A 20-year population study of individuals with porphyrin metabolism disorders is yielding insights into the mechanisms and genetics of these diseases. Porphyrin metabolism disorders result from inherited or acquired deficiencies in the activities of various enzymes in the heme biosynthetic pathway. (Porphyrins are pigments, which include heme and bile.) CPMC is one of the few centers in this country studying and treating the diseases, says Dr. Maureen B. Poh-Fitzpatrick, P&S professor of dermatology at St. Luke's-Roosevelt Hospital Center.

Dr. Poh-Fitzpatrick is particularly interested in erythropoietic protoporphyria, a disorder that begins in childhood and is characterized by cutaneous photosensitivity of the immediate type and dysfunction of the bone marrow and hepato-biliary systems. In individuals with this condition, protoporphyrin--which is a photo-excitable chemical--builds up in the skin, causing oxidative damage when the skin is exposed to sunlight.

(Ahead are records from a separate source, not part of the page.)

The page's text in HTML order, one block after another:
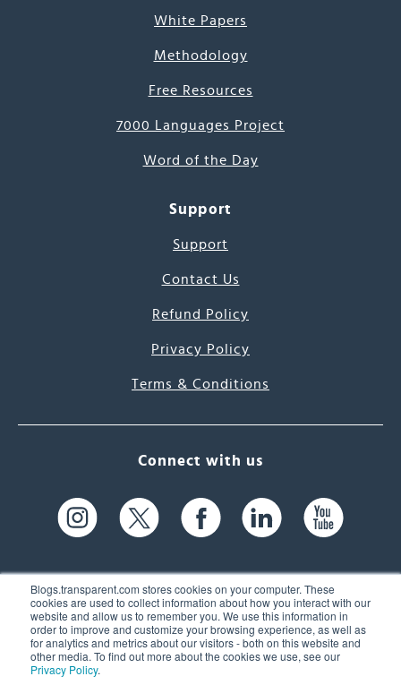
Blogs.transparent.com stores cookies on your computer. These
cookies are used to collect information about how you interact with our
website and allow us to remember you. We use this information in
order to improve and customize your browsing experience, as well as
for analytics and metrics about our visitors - both on this website and
other media. To find out more about the cookies we use, see our
Privacy Policy.
White Papers
Methodology
Free Resources
7000 Languages Project
Word of the Day
Support
Support
Contact Us
Refund Policy
Privacy Policy
Terms & Conditions
Connect with us
61 Spit Brook Rd, Suite 104,
Nashua, NH 03060 USA
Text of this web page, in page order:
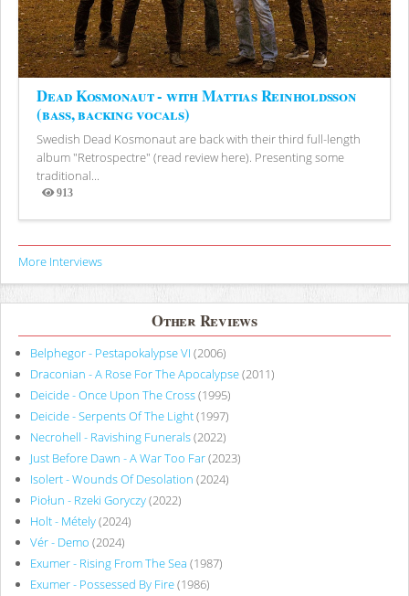
Dead Kosmonaut - with Mattias Reinholdsson
(bass, backing vocals)
Swedish Dead Kosmonaut are back with their third full-length
album "Retrospectre" (read review here). Presenting some
traditional...
913
Views
More Interviews
Other Reviews
Belphegor - Pestapokalypse VI (2006)
Draconian - A Rose For The Apocalypse(2011)
Deicide - Once Upon The Cross(1995)
Deicide - Serpents Of The Light(1997)
Necrohell - Ravishing Funerals(2022)
Just Before Dawn - A War Too Far(2023)
Isolert - Wounds Of Desolation (2024)
Piołun - Rzeki Goryczy(2022)
Holt - Métely(2024)
Vér - Demo (2024)
Exumer - Rising From The Sea (1987)
Exumer - Possessed By Fire(1986)
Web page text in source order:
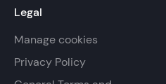
Legal
Manage cookies
Privacy Policy
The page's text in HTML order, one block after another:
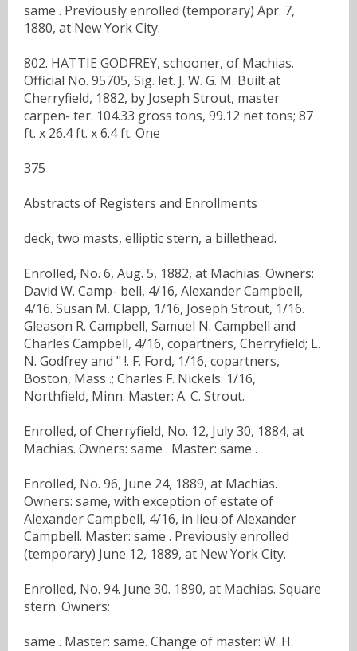
same . Previously enrolled (temporary) Apr. 7,
1880, at New York City.
802. HATTIE GODFREY, schooner, of Machias.
Official No. 95705, Sig. let. J. W. G. M. Built at
Cherryfield, 1882, by Joseph Strout, master
carpen- ter. 104.33 gross tons, 99.12 net tons; 87
ft. x 26.4 ft. x 6.4 ft. One
375
Abstracts of Registers and Enrollments
deck, two masts, elliptic stern, a billethead.
Enrolled, No. 6, Aug. 5, 1882, at Machias. Owners:
David W. Camp- bell, 4/16, Alexander Campbell,
4/16. Susan M. Clapp, 1/16, Joseph Strout, 1/16.
Gleason R. Campbell, Samuel N. Campbell and
Charles Campbell, 4/16, copartners, Cherryfield; L.
N. Godfrey and " !. F. Ford, 1/16, copartners,
Boston, Mass .; Charles F. Nickels. 1/16,
Northfield, Minn. Master: A. C. Strout.
Enrolled, of Cherryfield, No. 12, July 30, 1884, at
Machias. Owners: same . Master: same .
Enrolled, No. 96, June 24, 1889, at Machias.
Owners: same, with exception of estate of
Alexander Campbell, 4/16, in lieu of Alexander
Campbell. Master: same . Previously enrolled
(temporary) June 12, 1889, at New York City.
Enrolled, No. 94. June 30. 1890, at Machias. Square
stern. Owners:
same . Master: same. Change of master: W. H.
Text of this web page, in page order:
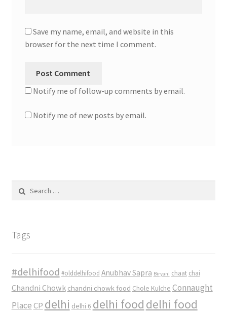
Save my name, email, and website in this
browser for the next time I comment.
Notify me of follow-up comments by email.
Notify me of new posts by email.
for:
Tags
#delhifood #olddelhifood Anubhav Sapra Biryani chaat chai
Chandni Chowk chandni chowk food Chole Kulche Connaught
Place CP delhi delhi 6 delhi food delhi food
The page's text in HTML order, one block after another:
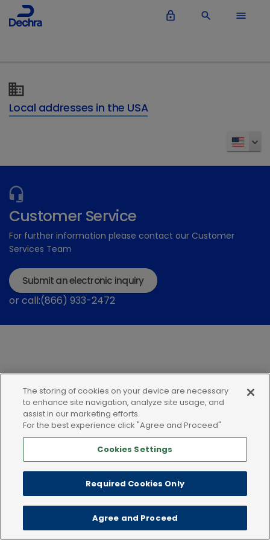
lock_outline search menu
Local addresses in the USA
Customer Service
For further information please contact our Customer
Services Team
Submit an electronic inquiry
or call:(866) 933-2472
Privacy policy Terms of use Cookies
The storing of cookies on your device are necessary
to enhance site navigation, analyze site usage, and
assist in our marketing efforts.
For the best experience click "Agree and Proceed"
Cookies Settings
Required Cookies Only
Agree and Proceed
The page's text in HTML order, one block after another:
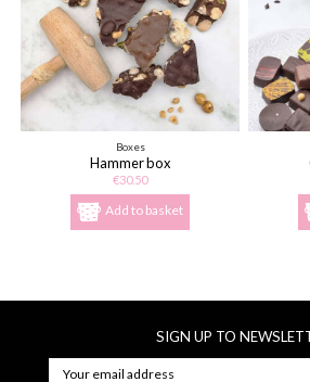
Boxes
Hammer box
€30.50
Add to basket
SIGN UP TO
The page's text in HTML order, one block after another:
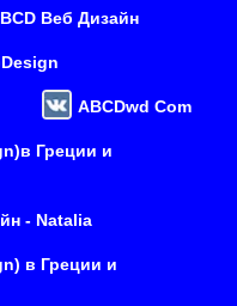
Веб Дизайн
ABCDwd Com
Греции и
- Natalia
в Греции и
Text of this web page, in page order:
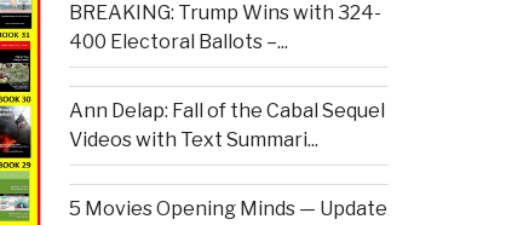
BREAKING: Trump Wins with 324-
400 Electoral Ballots –...
Ann Delap: Fall of the Cabal Sequel
Videos with Text Summari...
5 Movies Opening Minds — Update
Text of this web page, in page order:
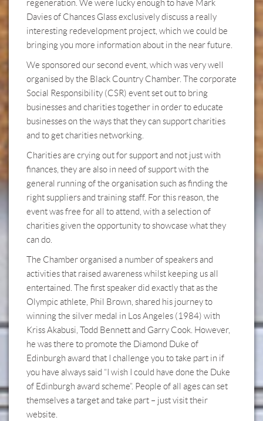
regeneration. We were lucky enough to have Mark
Davies of Chances Glass exclusively discuss a really
interesting redevelopment project, which we could be
bringing you more information about in the near future.
We sponsored our second event, which was very well
organised by the Black Country Chamber. The corporate
Social Responsibility (CSR) event set out to bring
businesses and charities together in order to educate
businesses on the ways that they can support charities
and to get charities networking.
Charities are crying out for support and not just with
finances, they are also in need of support with the
general running of the organisation such as finding the
right suppliers and training staff. For this reason, the
event was free for all to attend, with a selection of
charities given the opportunity to showcase what they
can do.
The Chamber organised a number of speakers and
activities that raised awareness whilst keeping us all
entertained. The first speaker did exactly that as the
Olympic athlete, Phil Brown, shared his journey to
winning the silver medal in Los Angeles (1984) with
Kriss Akabusi, Todd Bennett and Garry Cook. However,
he was there to promote the Diamond Duke of
Edinburgh award that I challenge you to take part in if
you have always said “I wish I could have done the Duke
of Edinburgh award scheme”. People of all ages can set
themselves a target and take part – just visit their
website.
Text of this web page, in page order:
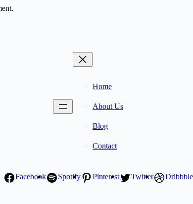
Home
About Us
Blog
Contact
Facebook Spotify Pinterest Twitter Dribbble
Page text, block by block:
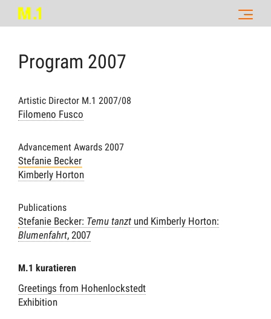
Program 2007
Artistic Director M.1 2007/08
Filomeno Fusco
Advancement Awards 2007
Stefanie Becker
Kimberly Horton
Publications
Stefanie Becker: Temu tanzt und Kimberly Horton:
Blumenfahrt, 2007
M.1 kuratieren
Greetings from Hohenlockstedt
Exhibition
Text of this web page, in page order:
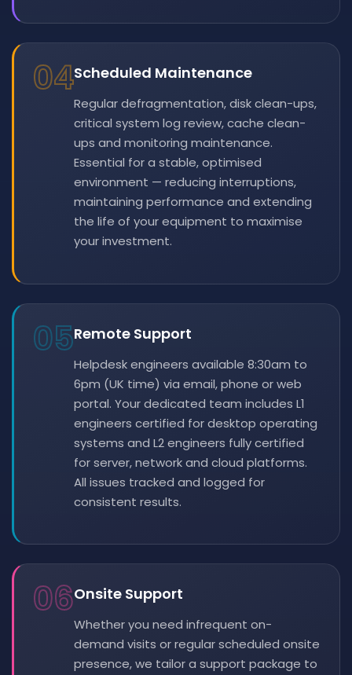
04Scheduled Maintenance
Regular defragmentation, disk clean-ups,
critical system log review, cache clean-
ups and monitoring maintenance.
Essential for a stable, optimised
environment — reducing interruptions,
maintaining performance and extending
the life of your equipment to maximise
your investment.
05Remote Support
Helpdesk engineers available 8:30am to
6pm (UK time) via email, phone or web
portal. Your dedicated team includes L1
engineers certified for desktop operating
systems and L2 engineers fully certified
for server, network and cloud platforms.
All issues tracked and logged for
consistent results.
06Onsite Support
Whether you need infrequent on-
demand visits or regular scheduled onsite
presence, we tailor a support package to
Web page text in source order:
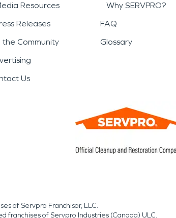
Resources
Releases
the Community
Us
Why SERVPRO?
FAQ
Glossary
of Servpro Franchisor, LLC.
franchises of Servpro Industries (Canada) ULC.
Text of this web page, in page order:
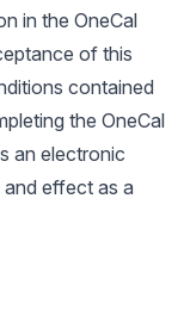
in the OneCal
of this
contained
the OneCal
an electronic
effect as a
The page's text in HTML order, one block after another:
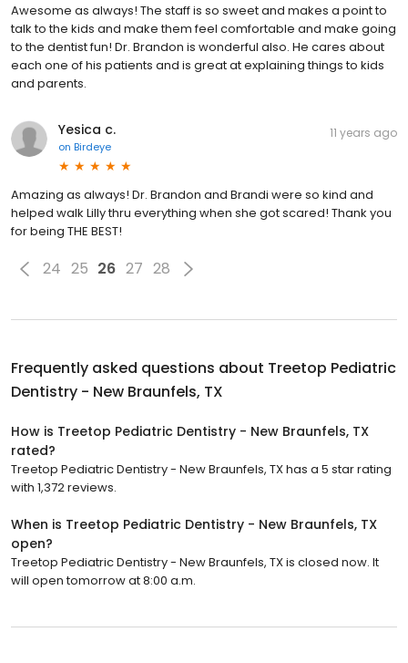
Awesome as always! The staff is so sweet and makes a point to
talk to the kids and make them feel comfortable and make going
to the dentist fun! Dr. Brandon is wonderful also. He cares about
each one of his patients and is great at explaining things to kids
and parents.
Yesica c.
on Birdeye
11 years ago
Amazing as always! Dr. Brandon and Brandi were so kind and
helped walk Lilly thru everything when she got scared! Thank you
for being THE BEST!
24 25 26 27 28
Frequently asked questions about Treetop Pediatric
Dentistry - New Braunfels, TX
How is Treetop Pediatric Dentistry - New Braunfels, TX
rated?
Treetop Pediatric Dentistry - New Braunfels, TX has a 5 star rating
with 1,372 reviews.
When is Treetop Pediatric Dentistry - New Braunfels, TX
open?
Treetop Pediatric Dentistry - New Braunfels, TX is closed now. It
will open tomorrow at 8:00 a.m.
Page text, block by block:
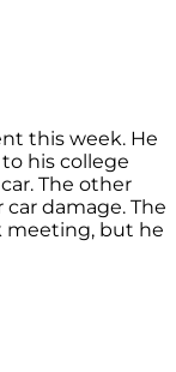
this week. He
his college
The other
damage. The
meeting, but he
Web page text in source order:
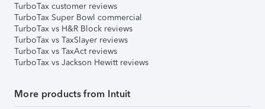
TurboTax customer reviews
TurboTax Super Bowl commercial
TurboTax vs H&R Block reviews
TurboTax vs TaxSlayer reviews
TurboTax vs TaxAct reviews
TurboTax vs Jackson Hewitt reviews
More products from Intuit
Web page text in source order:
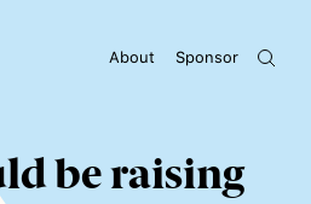
Sponsor
About
be raising
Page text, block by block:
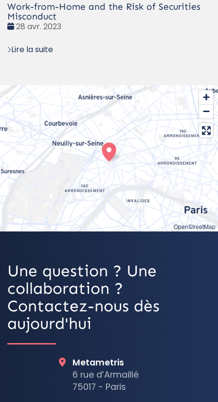
Work-from-Home and the Risk of Securities
Misconduct
Date
28 avr. 2023
Lire la suite
OpenStreetMap
Une question ? Une
collaboration ?
Contactez-nous dès
aujourd'hui
Metametris
6 rue d’Armaillé
75017 - Paris
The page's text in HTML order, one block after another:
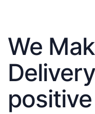
We
positive
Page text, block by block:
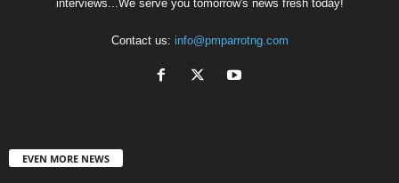
interviews...We serve you tomorrow's news fresh today!
Contact us: info@pmparrotng.com
EVEN MORE NEWS
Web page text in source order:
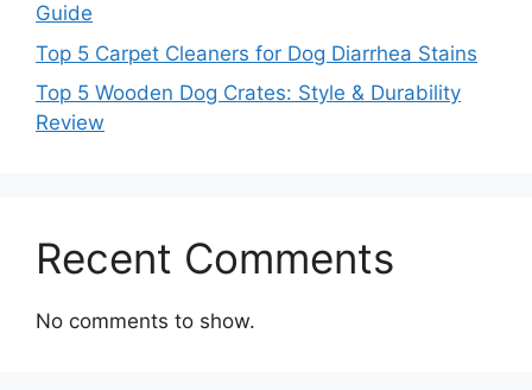
Guide
Top 5 Carpet Cleaners for Dog Diarrhea Stains
Top 5 Wooden Dog Crates: Style & Durability
Review
Recent Comments
No comments to show.
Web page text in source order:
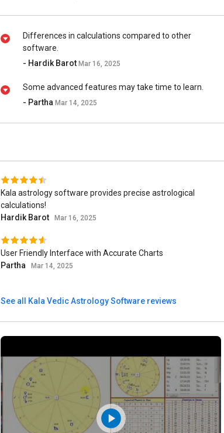
Differences in calculations compared to other
software.
- Hardik Barot Mar 16, 2025
Some advanced features may take time to learn.
- Partha Mar 14, 2025
Kala astrology software provides precise astrological
calculations!
Hardik Barot
Mar 16, 2025
User Friendly Interface with Accurate Charts
Partha
Mar 14, 2025
See all Kala Vedic Astrology Software reviews
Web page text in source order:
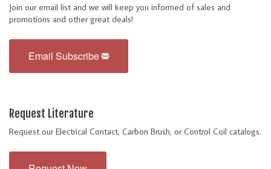
Join our email list and we will keep you informed of sales and
promotions and other great deals!
Email Subscribe
Request Literature
Request our Electrical Contact, Carbon Brush, or Control Coil catalogs.
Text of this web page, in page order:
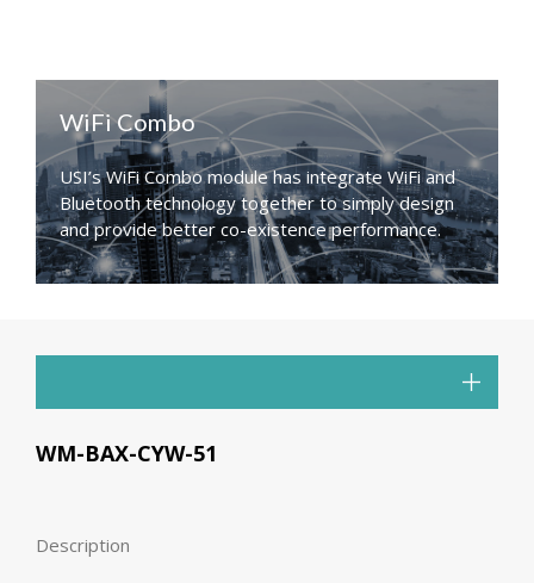
WiFi Combo
USI’s WiFi Combo module has integrate WiFi and
Bluetooth technology together to simply design
and provide better co-existence performance.
WM-BAX-CYW-51
Description
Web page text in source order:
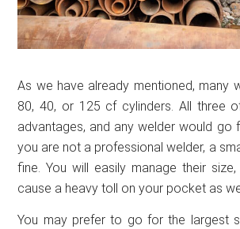
As we have already mentioned, many
80, 40, or 125 cf cylinders. All three
advantages, and any welder would go
you are not a professional welder, a
fine. You will easily manage their
cause a heavy toll on your pocket as
You may prefer to go for the largest
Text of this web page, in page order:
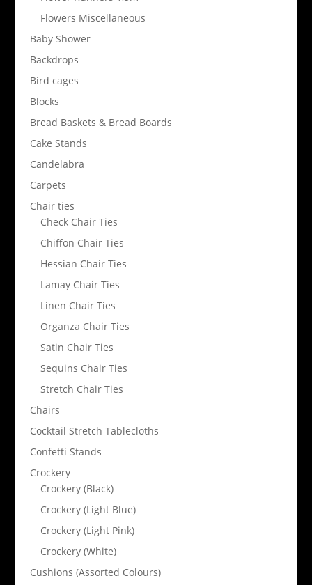
Flowers Miscellaneous
Baby Shower
Backdrops
Bird cages
Blocks
Bread Baskets & Bread Boards
Cake Stands
Candelabra
Carpets
Chair ties
Check Chair Ties
Chiffon Chair Ties
Hessian Chair Ties
Lamay Chair Ties
Linen Chair Ties
Organza Chair Ties
Satin Chair Ties
Sequins Chair Ties
Stretch Chair Ties
Chairs
Cocktail Stretch Tablecloths
Confetti Stands
Crockery
Crockery (Black)
Crockery (Light Blue)
Crockery (Light Pink)
Crockery (White)
Cushions (Assorted Colours)
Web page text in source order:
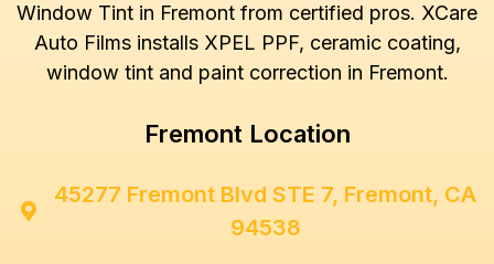
Window Tint in Fremont from certified pros. XCare
Auto Films installs XPEL PPF, ceramic coating,
window tint and paint correction in Fremont.
Fremont Location

45277 Fremont Blvd STE 7, Fremont, CA
94538
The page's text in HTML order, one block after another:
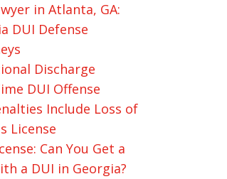
in Atlanta, GA:
DUI Defense
Discharge
DUI Offense
Include Loss of
License
Can You Get a
a DUI in Georgia?
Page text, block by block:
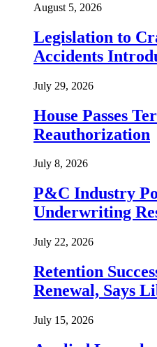
August 5, 2026
Legislation to
Accidents
July 29, 2026
House Passes
Reauthorization
July 8, 2026
P&C Industry
Underwriting
July 22, 2026
Retention
Renewal, Says
July 15, 2026
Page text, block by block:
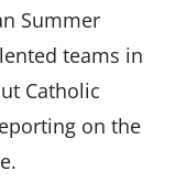
Summer
teams in
Catholic
on the
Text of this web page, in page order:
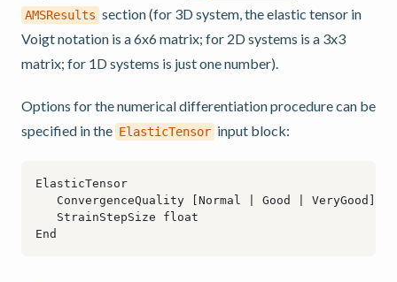
AMSResults section (for 3D system, the elastic tensor in
Voigt notation is a 6x6 matrix; for 2D systems is a 3x3
matrix; for 1D systems is just one number).
Options for the numerical differentiation procedure can be
specified in the ElasticTensor input block:
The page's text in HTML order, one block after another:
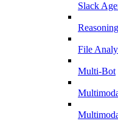
Slack
File
Multi-Bot
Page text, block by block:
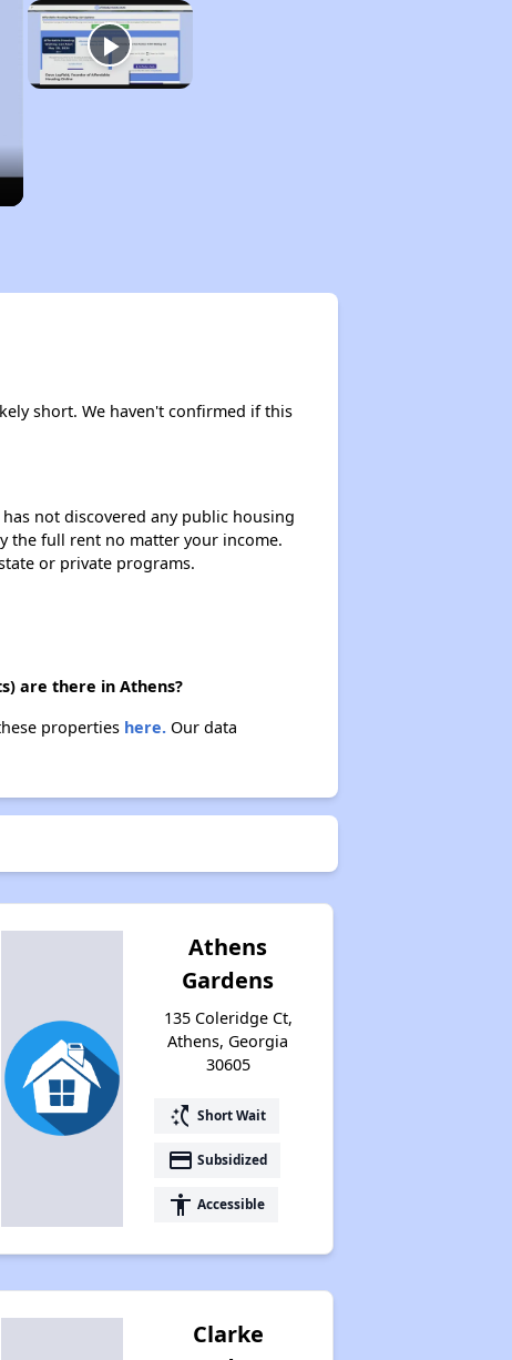
short. We haven't confirmed if this
not discovered any public housing
the full rent no matter your income.
or private programs.
are there in Athens?
properties here.Our data
Athens
Gardens
135 Coleridge Ct,
Athens, Georgia
30605
switch_access_shortcut Short Wait
payment Subsidized
accessibility Accessible
Clarke
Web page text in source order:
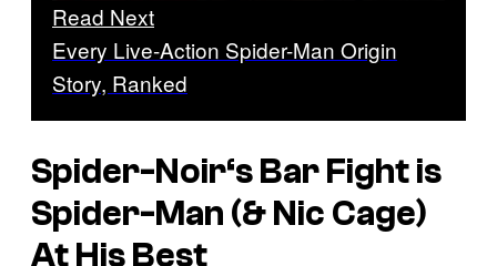
Read Next
Every Live-Action Spider-Man Origin
Story, Ranked
Spider-Noir‘s Bar Fight is
Spider-Man (& Nic Cage)
At His Best
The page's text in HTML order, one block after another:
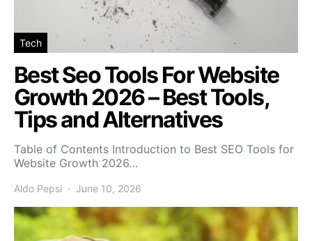
Tech
Best Seo Tools For Website
Growth 2026 – Best Tools,
Tips and Alternatives
Table of Contents Introduction to Best SEO Tools for
Website Growth 2026…
Aldo Pepsi June 10, 2026
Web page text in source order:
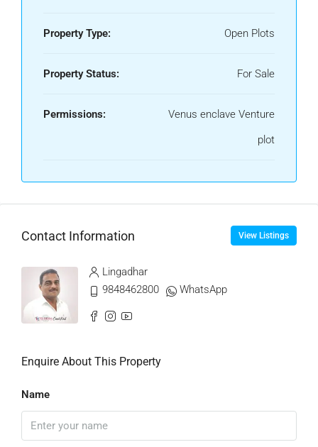
Property Type: Open Plots
Property Status: For Sale
Permissions:
Venus enclave Venture
plot
Contact Information View Listings
Lingadhar
9848462800
WhatsApp
Enquire About This Property
Name
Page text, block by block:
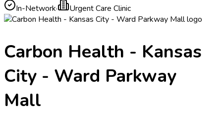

In addition to the population study, Dr. Poh-Fitzpatrick is searching for the genetic mutations behind the disorders. So far, many of the known mutations have been identified by her lab.

Dr. Vincent A. DeLeo is studying the effect of short- and long-wave ultraviolet (UV) radiation on signal transduction in cells. "Our work has looked at what UV radiation can do to phospholipases, protein kinases, and epidermal growth factor," says Dr. DeLeo, associate professor and vice chair of dermatology at P&S and director of the dermatology service at St. Luke's-Roosevelt. Dr. DeLeo was also instrumental in developing an assay that reduces the need to test the skin irritation potential of certain consumer products on animals.